(Records contained in a dataset)
'''
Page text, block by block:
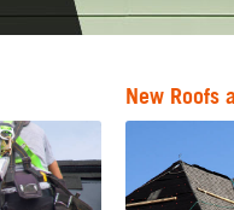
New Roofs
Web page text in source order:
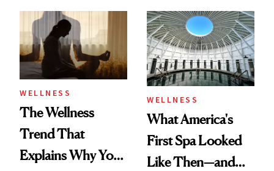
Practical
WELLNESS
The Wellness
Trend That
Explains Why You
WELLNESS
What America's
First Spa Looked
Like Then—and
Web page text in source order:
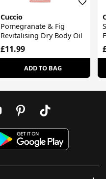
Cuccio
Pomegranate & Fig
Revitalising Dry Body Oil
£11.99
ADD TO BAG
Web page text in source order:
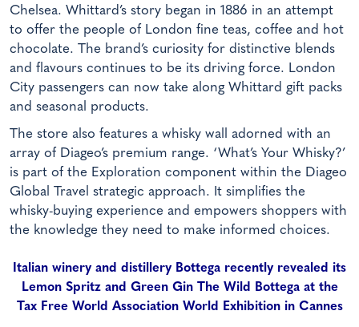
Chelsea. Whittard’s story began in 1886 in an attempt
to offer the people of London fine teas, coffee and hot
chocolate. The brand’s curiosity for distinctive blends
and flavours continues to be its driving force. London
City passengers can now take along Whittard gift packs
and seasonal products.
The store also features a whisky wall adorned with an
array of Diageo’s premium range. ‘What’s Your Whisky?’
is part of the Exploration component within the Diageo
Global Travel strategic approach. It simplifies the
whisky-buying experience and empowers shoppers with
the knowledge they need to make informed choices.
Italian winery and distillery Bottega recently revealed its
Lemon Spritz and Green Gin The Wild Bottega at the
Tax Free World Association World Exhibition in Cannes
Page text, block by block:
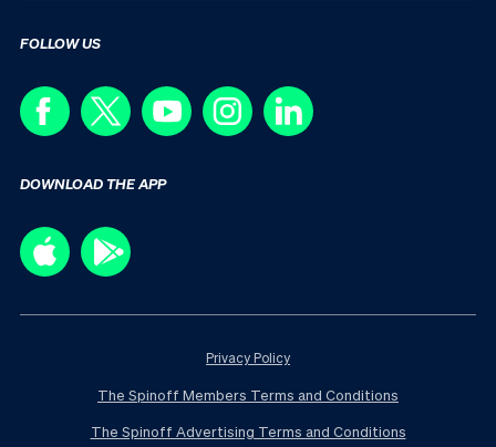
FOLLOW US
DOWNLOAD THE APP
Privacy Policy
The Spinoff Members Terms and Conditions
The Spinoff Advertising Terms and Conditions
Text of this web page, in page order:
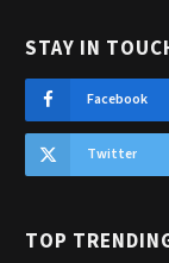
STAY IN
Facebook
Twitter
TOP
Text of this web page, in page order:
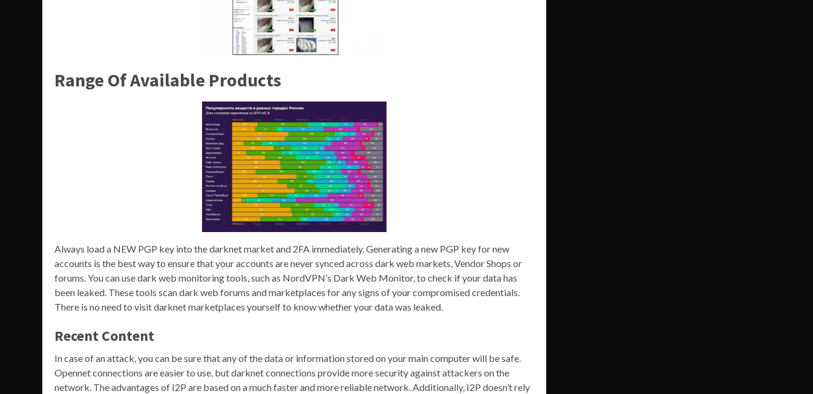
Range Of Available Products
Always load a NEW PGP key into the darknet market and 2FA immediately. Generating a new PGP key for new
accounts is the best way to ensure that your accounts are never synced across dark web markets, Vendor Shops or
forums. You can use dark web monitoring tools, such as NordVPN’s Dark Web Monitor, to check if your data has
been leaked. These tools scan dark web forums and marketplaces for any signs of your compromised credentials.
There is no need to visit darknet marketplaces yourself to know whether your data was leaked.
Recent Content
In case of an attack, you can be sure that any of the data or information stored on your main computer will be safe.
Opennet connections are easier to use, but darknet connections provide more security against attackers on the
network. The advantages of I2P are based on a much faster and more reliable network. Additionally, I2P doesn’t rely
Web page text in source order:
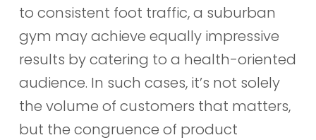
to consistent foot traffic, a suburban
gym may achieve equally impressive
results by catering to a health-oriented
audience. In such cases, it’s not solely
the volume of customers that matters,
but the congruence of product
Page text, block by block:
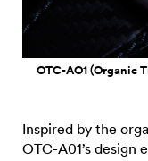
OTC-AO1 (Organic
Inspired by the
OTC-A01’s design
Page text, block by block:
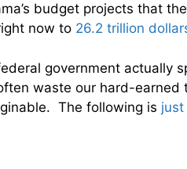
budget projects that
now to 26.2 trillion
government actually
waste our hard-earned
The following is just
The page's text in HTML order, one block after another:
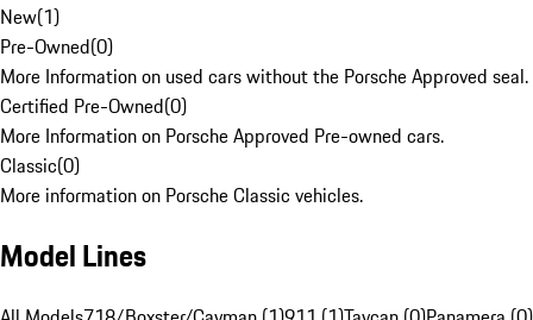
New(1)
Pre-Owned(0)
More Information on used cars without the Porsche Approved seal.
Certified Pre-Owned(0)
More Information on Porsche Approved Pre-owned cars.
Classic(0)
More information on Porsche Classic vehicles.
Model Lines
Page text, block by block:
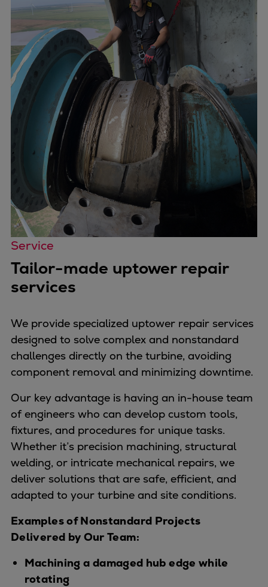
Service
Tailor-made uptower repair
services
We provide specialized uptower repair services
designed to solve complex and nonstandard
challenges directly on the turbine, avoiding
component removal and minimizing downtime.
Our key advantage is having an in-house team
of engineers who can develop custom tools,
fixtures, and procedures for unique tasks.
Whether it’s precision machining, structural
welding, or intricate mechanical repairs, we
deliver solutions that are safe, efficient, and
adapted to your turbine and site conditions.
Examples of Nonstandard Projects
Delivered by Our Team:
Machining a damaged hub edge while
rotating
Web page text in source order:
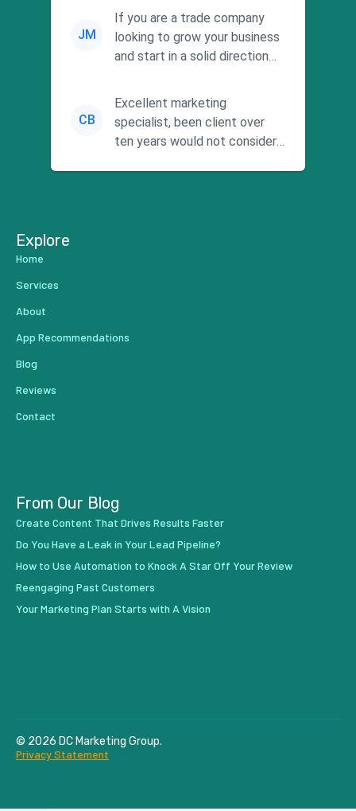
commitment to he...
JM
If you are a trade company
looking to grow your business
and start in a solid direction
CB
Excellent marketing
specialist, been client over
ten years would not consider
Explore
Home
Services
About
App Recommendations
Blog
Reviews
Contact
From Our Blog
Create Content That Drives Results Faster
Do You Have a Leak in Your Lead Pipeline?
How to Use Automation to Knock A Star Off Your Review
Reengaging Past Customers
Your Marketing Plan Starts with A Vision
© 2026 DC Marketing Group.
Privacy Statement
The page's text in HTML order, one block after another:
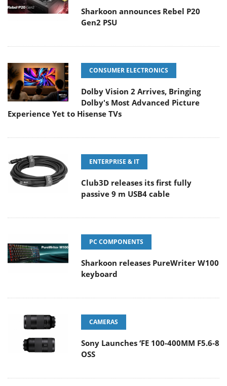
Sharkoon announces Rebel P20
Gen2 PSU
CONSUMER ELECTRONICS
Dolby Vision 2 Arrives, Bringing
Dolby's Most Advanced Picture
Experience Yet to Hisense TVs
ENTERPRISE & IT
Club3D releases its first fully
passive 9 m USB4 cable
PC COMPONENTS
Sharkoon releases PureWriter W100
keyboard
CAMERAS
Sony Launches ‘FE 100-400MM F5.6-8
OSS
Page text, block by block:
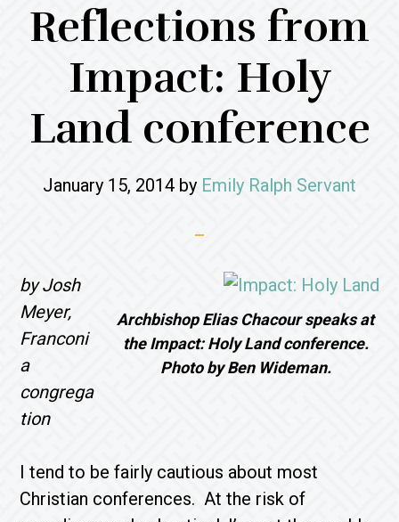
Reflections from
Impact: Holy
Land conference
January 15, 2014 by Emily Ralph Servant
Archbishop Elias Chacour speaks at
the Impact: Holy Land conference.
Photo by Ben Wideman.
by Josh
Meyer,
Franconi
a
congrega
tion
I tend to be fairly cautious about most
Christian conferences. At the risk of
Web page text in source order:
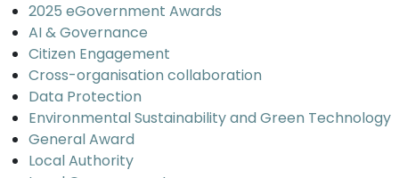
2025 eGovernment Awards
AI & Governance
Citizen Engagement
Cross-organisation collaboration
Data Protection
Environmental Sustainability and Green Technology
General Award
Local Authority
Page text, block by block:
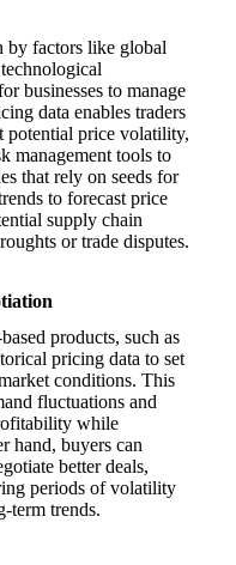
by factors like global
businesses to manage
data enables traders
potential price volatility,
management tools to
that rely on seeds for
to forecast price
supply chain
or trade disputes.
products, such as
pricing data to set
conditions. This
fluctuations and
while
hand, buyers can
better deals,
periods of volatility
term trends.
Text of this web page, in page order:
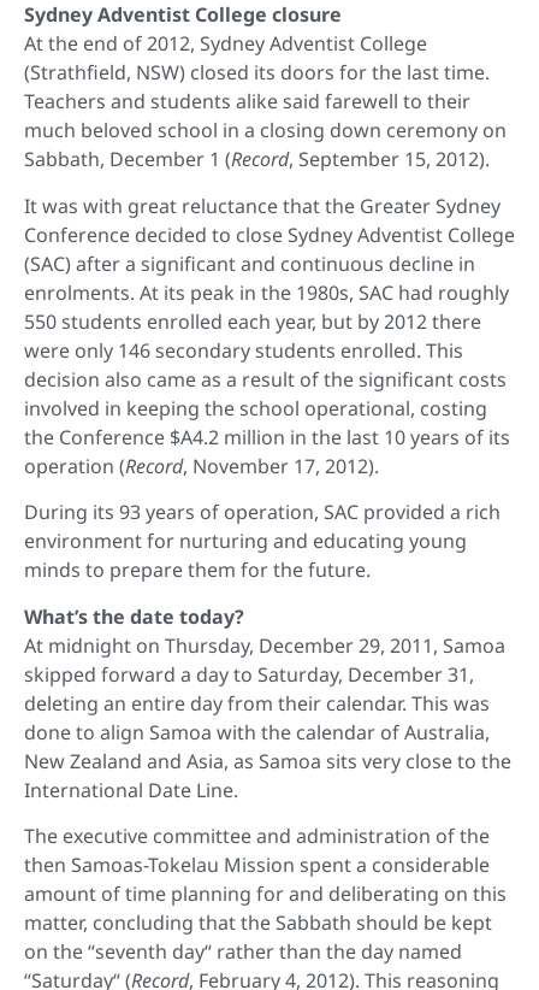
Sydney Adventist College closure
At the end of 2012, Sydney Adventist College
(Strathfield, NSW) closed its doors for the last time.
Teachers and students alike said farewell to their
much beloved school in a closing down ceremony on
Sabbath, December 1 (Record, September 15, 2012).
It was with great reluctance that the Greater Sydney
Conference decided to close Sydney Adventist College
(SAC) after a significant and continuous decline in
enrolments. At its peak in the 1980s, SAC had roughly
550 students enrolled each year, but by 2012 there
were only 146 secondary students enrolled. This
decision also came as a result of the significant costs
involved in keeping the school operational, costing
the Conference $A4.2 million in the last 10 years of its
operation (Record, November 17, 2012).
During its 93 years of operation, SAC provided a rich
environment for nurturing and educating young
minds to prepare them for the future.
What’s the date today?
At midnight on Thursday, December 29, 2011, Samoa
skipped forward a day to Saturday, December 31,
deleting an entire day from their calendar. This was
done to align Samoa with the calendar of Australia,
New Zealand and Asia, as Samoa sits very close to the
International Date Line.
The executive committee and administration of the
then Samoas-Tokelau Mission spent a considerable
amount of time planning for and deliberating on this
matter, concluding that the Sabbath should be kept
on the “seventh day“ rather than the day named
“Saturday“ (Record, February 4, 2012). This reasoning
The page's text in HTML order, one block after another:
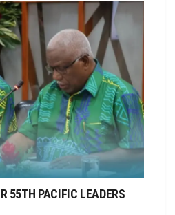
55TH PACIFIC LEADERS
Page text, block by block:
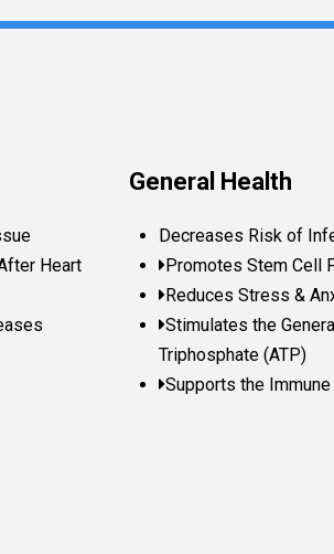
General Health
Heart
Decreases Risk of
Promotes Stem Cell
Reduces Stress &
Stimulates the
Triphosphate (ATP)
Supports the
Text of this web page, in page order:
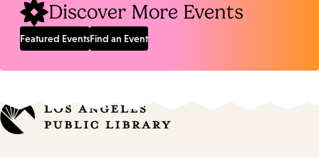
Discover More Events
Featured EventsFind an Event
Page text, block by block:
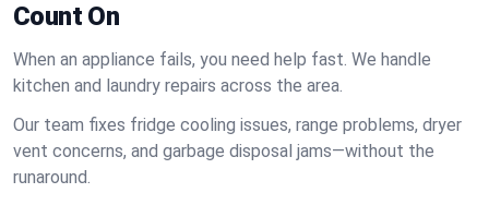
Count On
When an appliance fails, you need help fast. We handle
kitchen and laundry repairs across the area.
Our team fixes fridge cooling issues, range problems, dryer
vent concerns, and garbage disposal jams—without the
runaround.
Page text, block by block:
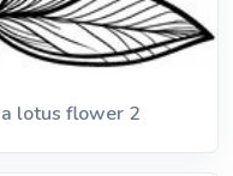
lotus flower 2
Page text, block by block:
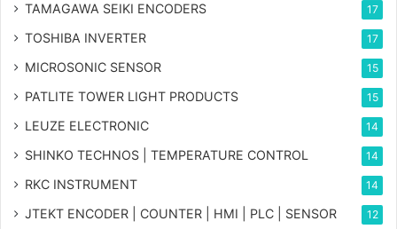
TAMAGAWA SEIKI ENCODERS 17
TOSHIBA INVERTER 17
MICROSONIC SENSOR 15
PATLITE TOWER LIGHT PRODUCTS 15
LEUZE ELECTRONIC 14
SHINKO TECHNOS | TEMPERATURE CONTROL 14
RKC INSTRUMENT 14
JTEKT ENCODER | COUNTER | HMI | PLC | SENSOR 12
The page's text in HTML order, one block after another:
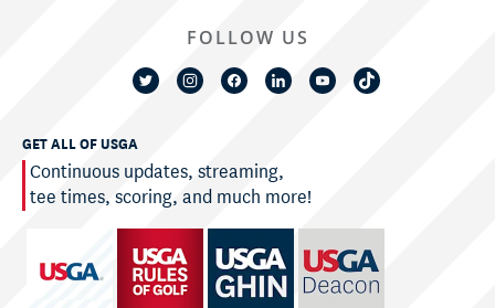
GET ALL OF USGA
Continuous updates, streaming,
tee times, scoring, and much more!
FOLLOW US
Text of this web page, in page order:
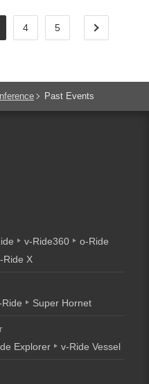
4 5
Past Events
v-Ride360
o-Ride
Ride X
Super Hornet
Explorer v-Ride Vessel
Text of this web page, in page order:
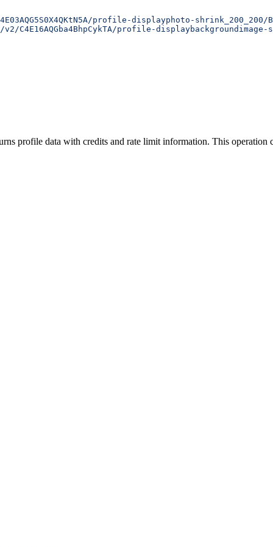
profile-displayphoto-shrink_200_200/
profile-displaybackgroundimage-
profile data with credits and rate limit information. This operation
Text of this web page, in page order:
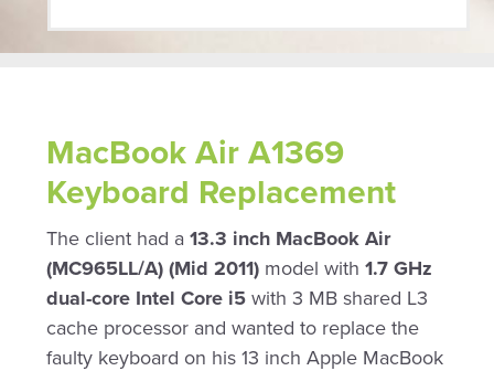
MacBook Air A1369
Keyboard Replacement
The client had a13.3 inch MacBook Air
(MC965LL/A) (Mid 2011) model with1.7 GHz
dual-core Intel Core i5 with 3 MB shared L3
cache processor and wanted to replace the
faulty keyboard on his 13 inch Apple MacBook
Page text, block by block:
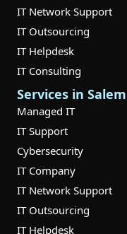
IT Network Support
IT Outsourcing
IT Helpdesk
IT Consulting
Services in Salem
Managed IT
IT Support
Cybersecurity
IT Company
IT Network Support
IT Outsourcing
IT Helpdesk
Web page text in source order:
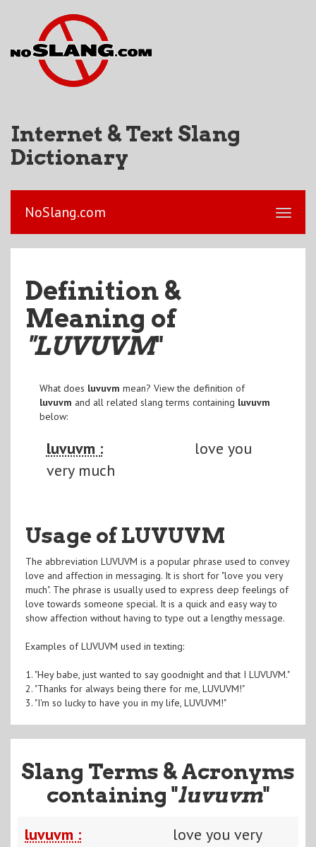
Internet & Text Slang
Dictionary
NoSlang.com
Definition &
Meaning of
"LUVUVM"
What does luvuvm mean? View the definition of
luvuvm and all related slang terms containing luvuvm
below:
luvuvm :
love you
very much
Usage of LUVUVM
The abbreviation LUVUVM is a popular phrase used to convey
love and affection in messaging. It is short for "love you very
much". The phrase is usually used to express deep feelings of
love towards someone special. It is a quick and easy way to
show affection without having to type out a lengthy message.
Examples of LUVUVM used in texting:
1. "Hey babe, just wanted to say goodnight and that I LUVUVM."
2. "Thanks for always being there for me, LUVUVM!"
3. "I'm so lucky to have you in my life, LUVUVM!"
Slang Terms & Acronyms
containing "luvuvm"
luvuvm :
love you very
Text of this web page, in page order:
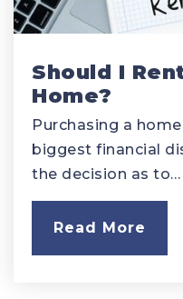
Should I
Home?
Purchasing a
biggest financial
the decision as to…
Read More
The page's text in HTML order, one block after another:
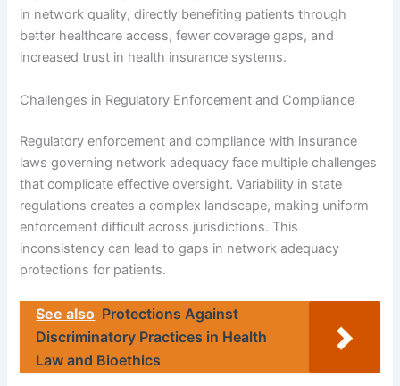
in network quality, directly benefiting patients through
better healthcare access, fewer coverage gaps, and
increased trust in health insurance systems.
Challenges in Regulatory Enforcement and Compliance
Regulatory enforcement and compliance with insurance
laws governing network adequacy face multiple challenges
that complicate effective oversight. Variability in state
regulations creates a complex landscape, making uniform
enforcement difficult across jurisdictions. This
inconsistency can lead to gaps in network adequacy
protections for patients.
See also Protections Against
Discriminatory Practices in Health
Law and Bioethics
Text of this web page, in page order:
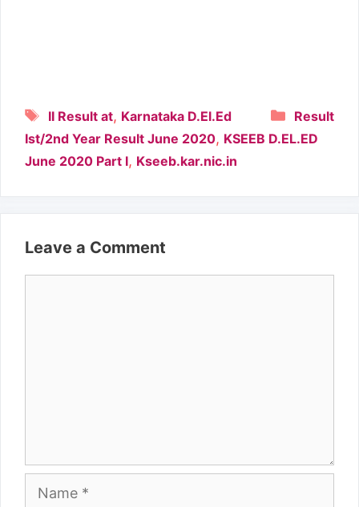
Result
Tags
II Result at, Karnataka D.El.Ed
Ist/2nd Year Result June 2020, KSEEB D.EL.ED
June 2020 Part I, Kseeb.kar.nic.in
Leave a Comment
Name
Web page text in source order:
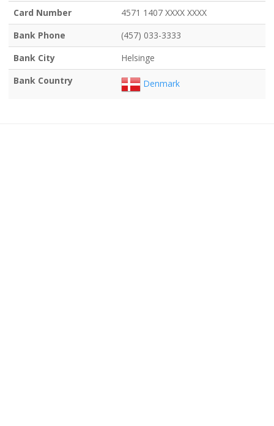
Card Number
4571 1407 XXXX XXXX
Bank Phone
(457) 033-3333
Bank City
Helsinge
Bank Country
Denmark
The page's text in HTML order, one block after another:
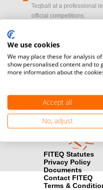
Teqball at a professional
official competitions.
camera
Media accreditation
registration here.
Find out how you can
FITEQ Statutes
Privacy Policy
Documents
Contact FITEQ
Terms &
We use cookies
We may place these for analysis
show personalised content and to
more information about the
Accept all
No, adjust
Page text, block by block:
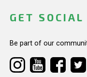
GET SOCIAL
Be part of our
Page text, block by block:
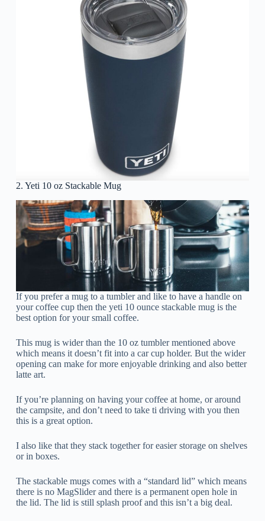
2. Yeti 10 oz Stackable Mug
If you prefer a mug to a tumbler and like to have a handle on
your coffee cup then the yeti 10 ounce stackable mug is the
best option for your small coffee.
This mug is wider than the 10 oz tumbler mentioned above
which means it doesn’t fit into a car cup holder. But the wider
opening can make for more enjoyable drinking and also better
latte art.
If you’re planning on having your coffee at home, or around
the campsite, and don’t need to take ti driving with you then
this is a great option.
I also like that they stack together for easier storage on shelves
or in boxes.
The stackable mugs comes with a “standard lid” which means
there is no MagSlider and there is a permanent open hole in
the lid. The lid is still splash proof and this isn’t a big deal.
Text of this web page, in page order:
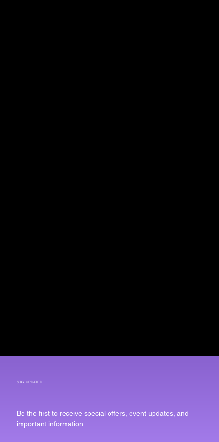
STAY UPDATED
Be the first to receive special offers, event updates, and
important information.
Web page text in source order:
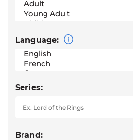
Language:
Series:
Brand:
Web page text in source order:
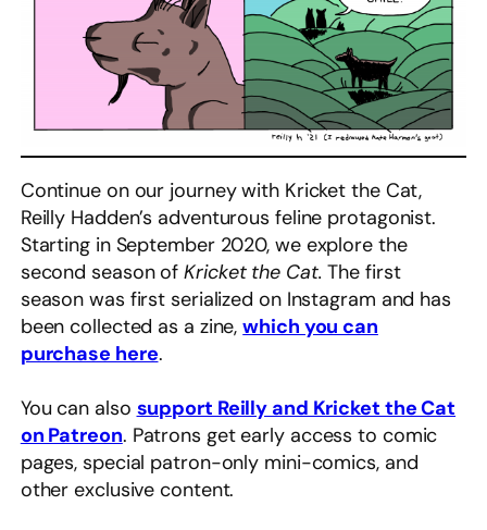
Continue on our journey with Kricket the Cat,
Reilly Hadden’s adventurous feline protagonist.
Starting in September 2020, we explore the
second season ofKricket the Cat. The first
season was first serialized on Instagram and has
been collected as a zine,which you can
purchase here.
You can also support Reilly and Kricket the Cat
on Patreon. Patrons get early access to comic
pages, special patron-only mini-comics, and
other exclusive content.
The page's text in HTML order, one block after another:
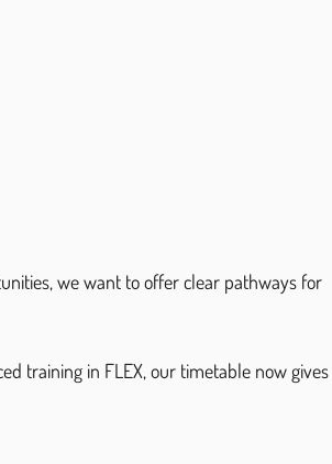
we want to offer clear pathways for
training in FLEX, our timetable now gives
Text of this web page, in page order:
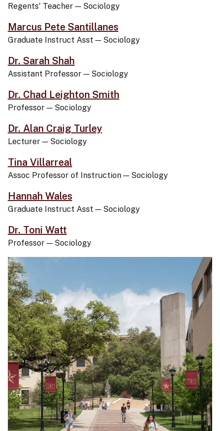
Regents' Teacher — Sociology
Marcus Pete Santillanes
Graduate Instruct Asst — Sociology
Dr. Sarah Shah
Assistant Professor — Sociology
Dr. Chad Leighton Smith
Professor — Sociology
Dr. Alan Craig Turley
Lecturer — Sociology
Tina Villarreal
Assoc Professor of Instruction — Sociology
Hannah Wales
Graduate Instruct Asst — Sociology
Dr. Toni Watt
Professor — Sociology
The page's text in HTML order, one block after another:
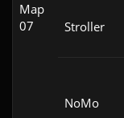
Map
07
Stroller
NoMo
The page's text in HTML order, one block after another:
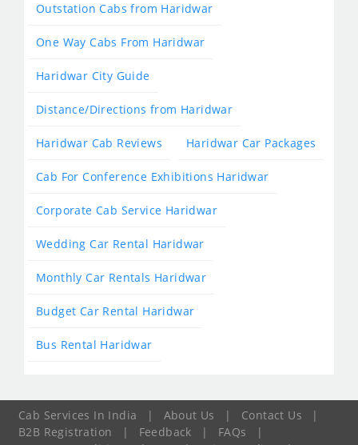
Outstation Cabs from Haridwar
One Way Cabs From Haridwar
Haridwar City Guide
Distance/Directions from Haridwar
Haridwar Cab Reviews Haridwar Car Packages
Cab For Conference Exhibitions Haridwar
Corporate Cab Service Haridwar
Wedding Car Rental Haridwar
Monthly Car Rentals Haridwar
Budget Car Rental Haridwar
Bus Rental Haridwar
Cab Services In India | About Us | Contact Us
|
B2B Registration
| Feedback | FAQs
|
'''
_Exercise brief_.
Find the string "cars" in the data. Report each line it appears in.

_Answer_.
More Information on used cars without the Porsche Approved seal.
More Information on Porsche Approved Pre-owned cars.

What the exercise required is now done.